Help with strange memory behavior. Looking for leaks both in my brain and in my code-Collection of common programming errors
I have a non traditional technique to help find a suspected leak in code, that I’ve used countless times and it is very effective. Clearly it’s not the only or best way to find leaks, but it’s a trick you should have in your bag.
Depending the depth of your knowledge of the code, you may have a couple of suspect spots in mind. What I’ve done in the past is target those suspect spots by (what I call) amplifying the leak. This is done by simply putting a loop around a the suspect spot so it is called not once but many times, usually thousands, but that depends on the size of the underlying allocation. The trick is to know where to put the loop. Generally you want to move up the call stack to a spot where within the loop all allocated memory is expected to be deallocated. At run-time use perfmon to watch private bytes and working set, when it spikes you’ve found the leak. From that point you can narrow the scope of the loop down the call stack to zero in on the leak.
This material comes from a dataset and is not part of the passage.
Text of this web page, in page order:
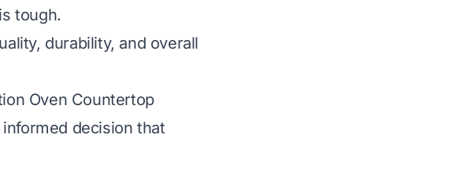
tough.
durability, and overall
Oven Countertop
decision that

Consider the following example (lame as it may be):
char* leak()
{
char* buf = new char[2];
buf[0] = 'a';
buf[1] = '\0';
}
char* furtherGetResults()
{
return leak();
}
std::string getResults(const std::string& request)
{
return furtherGetResults();
}
bool processRequest(SOCKET client, const std::string& request)
{
std::string results;
results = getResults(request);
return send(client, results.c_str(), results.length(), 0) == results.length();
}
Its not always easy to find the leak if the code is distributed among separate modules or even in separate dlls. It also hard to find because the leaks is so small, but over time can grow large.
To start you can put the loop around the call getResults():
bool processRequest(SOCKET client, const std::string& request)
{
std::string results;
for (size_t i = 0; i < 1000000; i++) {
results = getResults(request);
}
return send(client, results.c_str(), results.length(), 0) == results.length();
}
If the memory usage spikes then you’ve got the leak, following this you move down the call stack to getResults(), then to furtherGetResults() and so on until you’ve nailed it. This example overly simplifies the technique but in production code there is typically a lot more code in each function called and it’s more difficult to narrow down.
This option may not always be available, but when it is it finds the problem very quickly.